What the task asks. Find every line in the data that contains the word "Band". Return each of those lines.

START Provided material

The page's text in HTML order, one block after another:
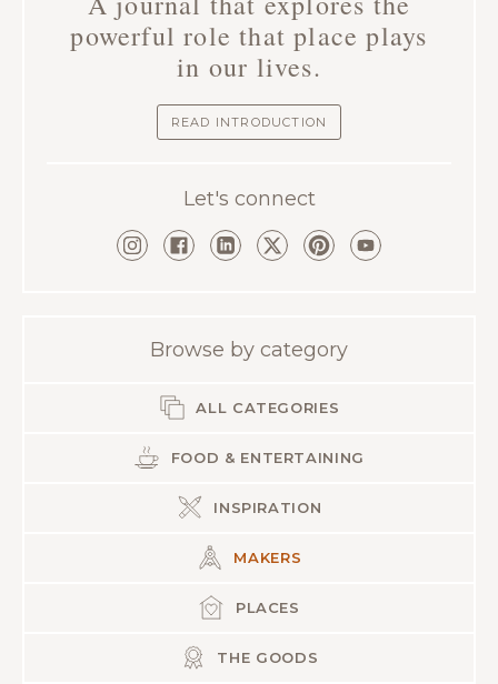
powerful role that place plays
in our lives.
READ INTRODUCTION
Let's connect
Browse by category
ALL CATEGORIES
FOOD & ENTERTAINING
INSPIRATION
MAKERS
PLACES
THE GOODS
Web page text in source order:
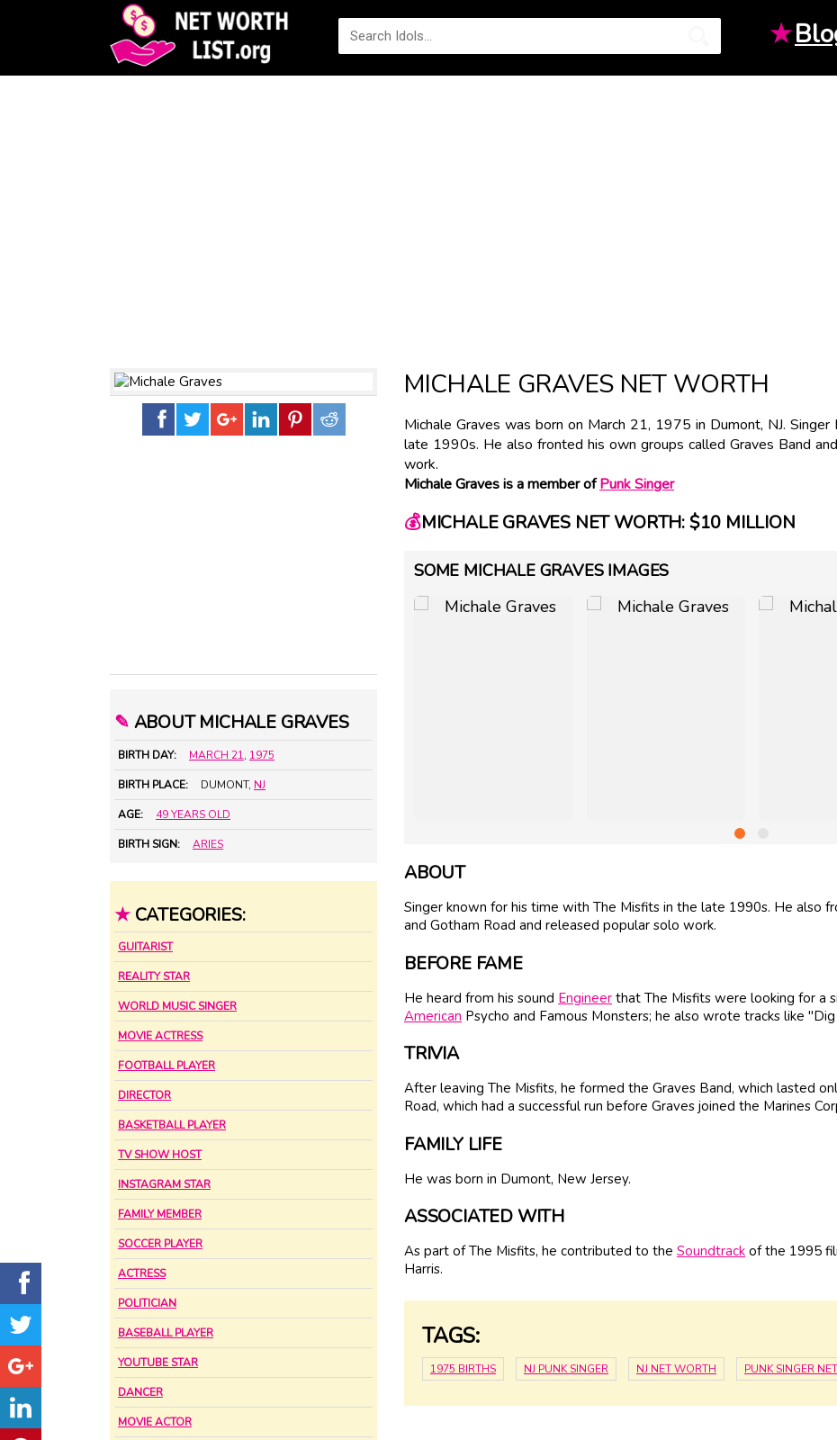
★
✎ ABOUT MICHALE GRAVES
BIRTH DAY: MARCH 21, 1975
BIRTH PLACE: DUMONT, NJ
AGE: 49 YEARS OLD
BIRTH SIGN: ARIES
★ CATEGORIES:
GUITARIST
REALITY STAR
WORLD MUSIC SINGER
MOVIE ACTRESS
FOOTBALL PLAYER
DIRECTOR
BASKETBALL PLAYER
TV SHOW HOST
INSTAGRAM STAR
FAMILY MEMBER
SOCCER PLAYER
ACTRESS
POLITICIAN
BASEBALL PLAYER
YOUTUBE STAR
DANCER
MOVIE ACTOR
MICHALE GRAVES NET WORTH
Michale Graves was born on March 21, 1975 in Dumont, NJ.
late 1990s. He also fronted his own groups called Graves Band
work.
Michale Graves is a member ofPunk Singer
💰MICHALE GRAVES NET WORTH: $10 MILLION
SOME MICHALE GRAVES IMAGES
ABOUT
Singer known for his time with The Misfits in the late 1990s. He also
and Gotham Road and released popular solo work.
BEFORE FAME
He heard from his sound Engineer that The Misfits were looking for a
American Psycho and Famous Monsters; he also wrote tracks like
TRIVIA
After leaving The Misfits, he formed the Graves Band, which lasted
Road, which had a successful run before Graves joined the Marines
FAMILY LIFE
He was born in Dumont, New Jersey.
ASSOCIATED WITH
As part of The Misfits, he contributed to the Soundtrack of the 1995
Harris.
TAGS:
1975 BIRTHS NJ PUNK SINGER NJ NET WORTH PUNK SINGER
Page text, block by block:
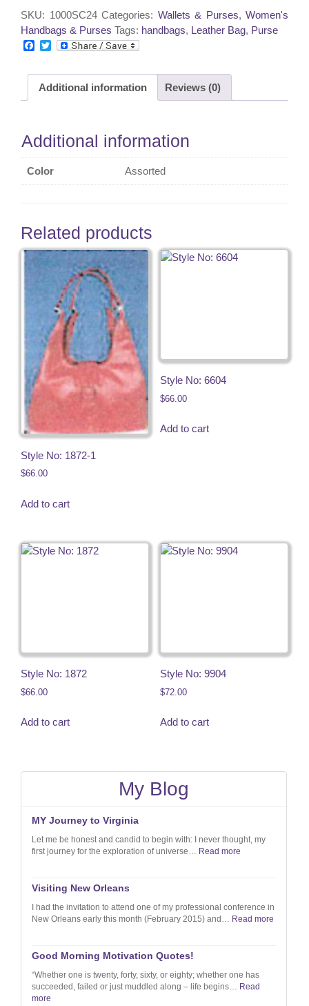
quantity
SKU: 1000SC24 Categories: Wallets & Purses, Women's
Handbags & Purses Tags: handbags, Leather Bag, Purse
F
e
b
t
t
Additional information Reviews (0)
Additional information
Color Assorted
Related products
Style No: 1872-1
$66.00
Add to cart
Style No: 6604
$66.00
Add to cart
Style No: 1872
$66.00
Add to cart
Style No: 9904
$72.00
Add to cart
My Blog
MY Journey to Virginia
Let me be honest and candid to begin with: I never thought, my
first journey for the exploration of universe… Read more
Visiting New Orleans
I had the invitation to attend one of my professional conference in
New Orleans early this month (February 2015) and… Read more
Good Morning Motivation Quotes!
“Whether one is twenty, forty, sixty, or eighty; whether one has
succeeded, failed or just muddled along – life begins… Read
more
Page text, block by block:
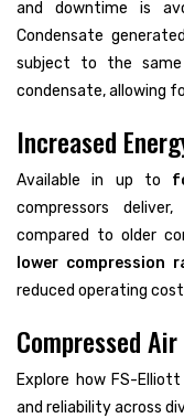
and downtime is
Condensate
subject to the same
condensate, allowing
Increased
Available in up to
compressors
compared to older
lower compression
reduced operating
Compressed
Explore how FS-
and reliability across
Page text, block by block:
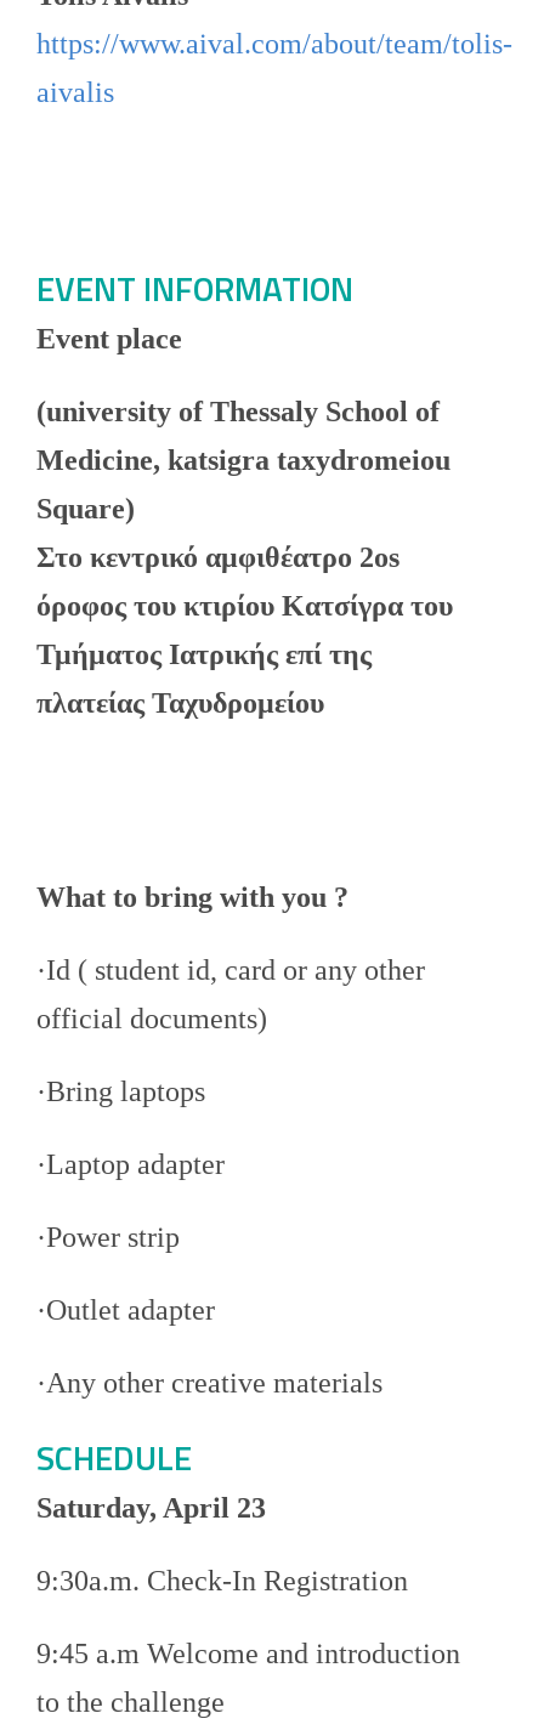
https://www.aival.com/about/team/tolis-
aivalis
EVENT INFORMATION
Event place
(university of Thessaly School of
Medicine, katsigra taxydromeiou
Square)
Στο κεντρικό αμφιθέατρο 2os
όροφος του κτιρίου Κατσίγρα του
Τμήματος Ιατρικής επί της
πλατείας Ταχυδρομείου
What to bring with you ?
·Id ( student id, card or any other
official documents)
·Bring laptops
·Laptop adapter
·Power strip
·Outlet adapter
·Any other creative materials
SCHEDULE
Saturday, April 23
9:30a.m. Check-In Registration
9:45 a.m Welcome and introduction
to the challenge
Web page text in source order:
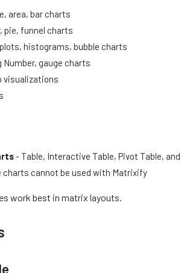
area, bar charts
pie, funnel charts
histograms, bubble charts
Number, gauge charts
visualizations
- Table, Interactive Table, Pivot Table, and
charts cannot be used with Matrixify
work best in matrix layouts.
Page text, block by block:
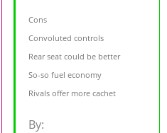
Cons
Convoluted controls
Rear seat could be better
So-so fuel economy
Rivals offer more cachet
By:
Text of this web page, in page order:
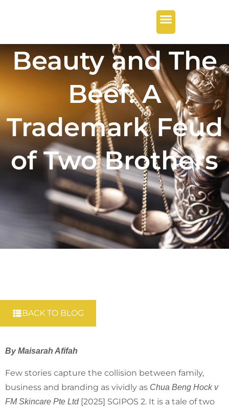
Beauty and The
Beef: A
Trademark Feud
of Two Brothers
BACK TO BLOG
By Maisarah Afifah
Few stories capture the collision between family,
business and branding as vividly as Chua Beng Hock v
FM Skincare Pte Ltd[2025] SGIPOS 2. It is a tale of two
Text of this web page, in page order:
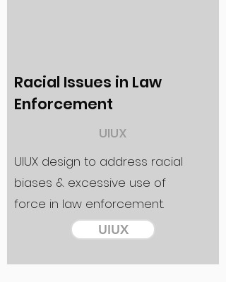
Racial Issues in Law
Enforcement
UIUX design to address racial
biases & excessive use of
force in law enforcement.
UIUX
UIUX
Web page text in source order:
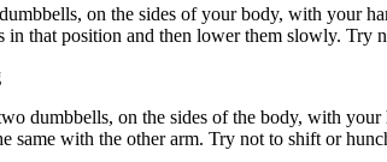
on the sides of your body, with your
in that position and then lower them slowly.
dumbbells, on the sides of the body, with
same with the other arm. Try not to shift or
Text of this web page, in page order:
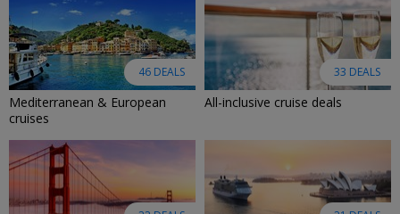
46 DEALS
Mediterranean & European
cruises
33 DEALS
All-inclusive cruise deals
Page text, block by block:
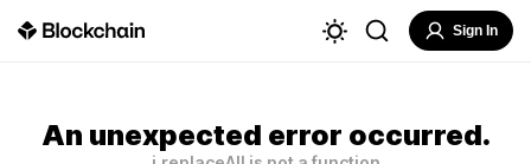
Sign In
An unexpected error occurred.
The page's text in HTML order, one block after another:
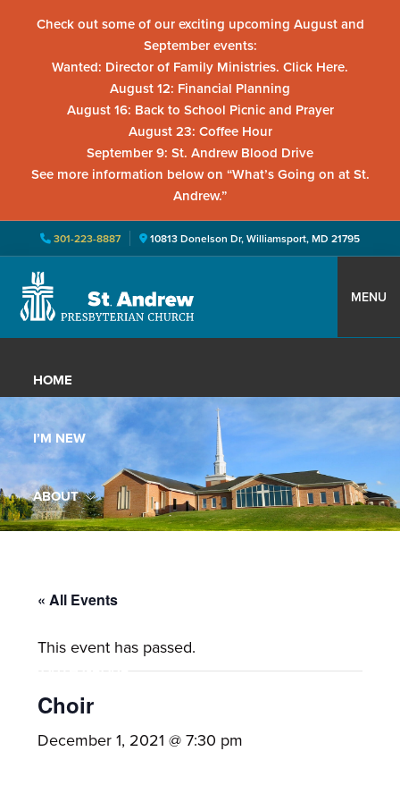
Check out some of our exciting upcoming August and
September events:
Wanted: Director of Family Ministries. Click Here.
August 12: Financial Planning
August 16: Back to School Picnic and Prayer
August 23: Coffee Hour
September 9: St. Andrew Blood Drive
See more information below on “What’s Going on at St.
Andrew.”
301-223-8887 10813 Donelson Dr, Williamsport, MD 21795
primary
main
primary
St.
Presbyterian
Church
Located
Williamsport,
Maryland,
St.
Andrew
is
a
growing
with
activities
adults,
MENU
HOME
I’M NEW
ABOUT
YOUTH GROUP
« All Events
This event has passed.
Choir
December 1, 2021 @ 7:30 pm
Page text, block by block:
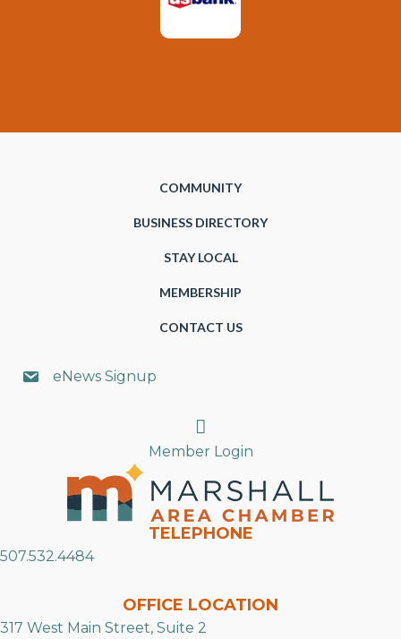
COMMUNITY
BUSINESS DIRECTORY
STAY LOCAL
MEMBERSHIP
CONTACT US
eNews Signup
Search
Member Login
TELEPHONE
507.532.4484
OFFICE LOCATION
317 West Main Street, Suite 2
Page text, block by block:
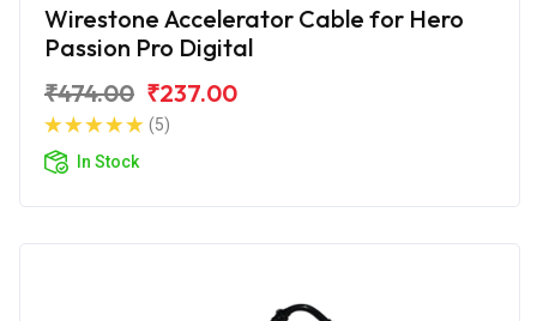
Wirestone Accelerator Cable for Hero
Passion Pro Digital
₹474.00 ₹237.00
(5)
In Stock
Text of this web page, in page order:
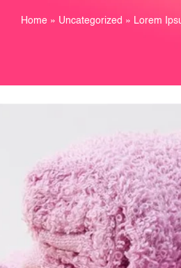
Home » Uncategorized » Lorem
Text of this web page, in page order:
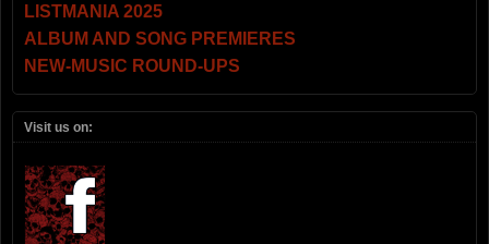
LISTMANIA 2025
ALBUM AND SONG PREMIERES
NEW-MUSIC ROUND-UPS
Visit us on:
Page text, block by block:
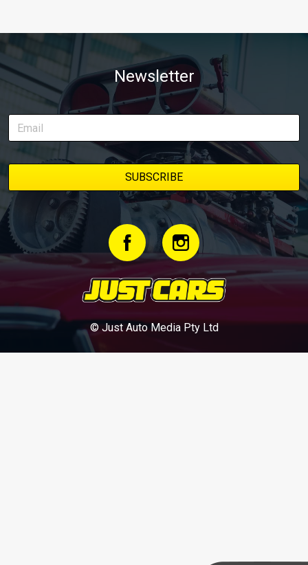
Newsletter
© Just Auto Media Pty Ltd
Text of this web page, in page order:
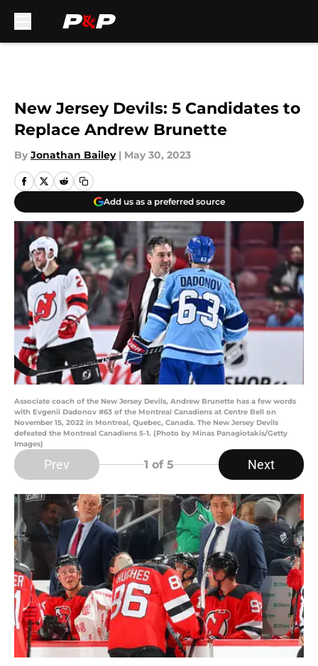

END Provided material

Completed task.
late 1990s. He also fronted his own groups called Graves Band
After leaving The Misfits, he formed the Graves Band, which lasted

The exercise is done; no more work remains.